Il faut réorienter les efforts financiers en priorité vers les filières d'enseignement qui débouchent sur de réelles perspectives d'emploi.

12) SANS ABRIS, VAGABONDAGE ET MENDICITÉ.


12.1. SDF.

Selon le quotidien flamand "Gazet van Antwerpen", il y a désormais 50.000 sans-abris en Belgique. Cinq mille d'entre eux vivent en rue de manière permanente : environ 500 à Anvers et 2.000 à Bruxelles. Mais au moins 45.000 personnes vivent de temps en temps chez un ami, un membre de la famille, et retournent périodiquement dans la rue ou dans une gare. Il est inacceptable que des concitoyens se retrouvent sans abri, quelles qu'en soient les raisons. Il est impensable qu'un élu responsable ose se représenter aux élections alors que des hommes et des femmes vivent nuit et jour dans la rue. Il faut mettre à la disposition de tous les citoyens en situation légale en Belgique des lieux d'hébergement individuels, accessibles de jour comme de nuit tout au long de l'année.

12.2. VAGABONDAGE ET MENDICITÉ.

En contrepartie, il faut remettre en vigueur la loi interdisant le vagabondage et la mendicité qui existait en Belgique jusqu'en 1993 et qui rendait la Belgique exemplaire de ce point de vue par rapport à ses voisins. Quel contraste à l'époque en débarquent à Paris en provenance d'un pays où il n'y avait pas de sans-abris.

13) DÉMOCRATIE.


13.1. L’INCOMPÉTENCE DES ÉLUS BRUXELLOIS.

La seule occupation des élus bruxellois consiste à se montrer dans les médias pour se faire élire puis réélire (avec les avantages que cela implique). Jamais une option ou solution technique n'est présentée par ces élus.

Faute de compétence, ils doivent s'en remettre à des ... BUREAUX d’ÉTUDE chèrement payés par les pouvoirs publics : en matière de mobilité, d'urbanisme, d'économie, ...

Les politiques se contentent ensuite de trancher parmi les différentes propositions de ces bureaux (les plus nombreuses possibles afin de justifier l'existence de ceux qui tranchent ... ).

13.2. CUMUL DES MANDATS.

Le cumul des mandats est une plaie pour la démocratie. Des personnes occupent un premier mandat. Étant connues grâce à ce dernier, elles peuvent se présenter aux élections à d'autres niveaux et cumuler des fonctions qu'elles n'exerceront jamais à temps plein, tout en bénéficiant de plusieurs revenus à temps plein. Cela explique la course aux mandats qui n'a rien à voir avec le souci de l'intérêt général, et l'absence de renouvellement de la classe politique.

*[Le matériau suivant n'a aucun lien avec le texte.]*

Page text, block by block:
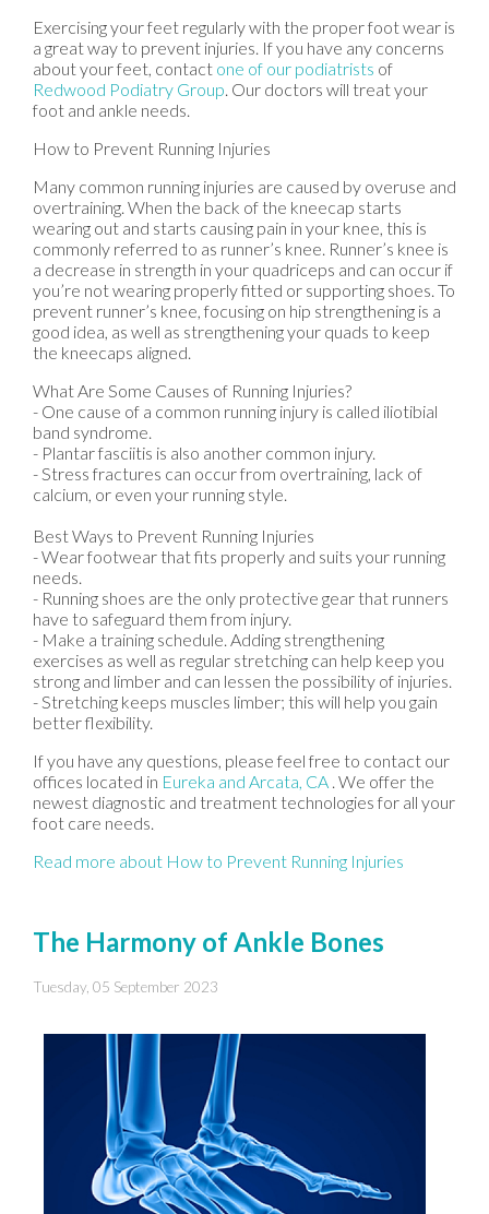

Nous voulons que les membres du gouvernement régional et du parlement régional (députés) ne soient ni bourgmestres ni échevins et ne bénéficient d'aucun autre mandat rémunéré dans le secteur public à quelque titre que ce soit.

Nous voulons aussi une limite dans le temps pour l'occupation de mandats politiques : on ne doit autoriser que l'exercice de 2 mandats identiques.

13.3. IMPÔTS RÉGIONAUX.

Il y a lieu de réduire les impôts régionaux.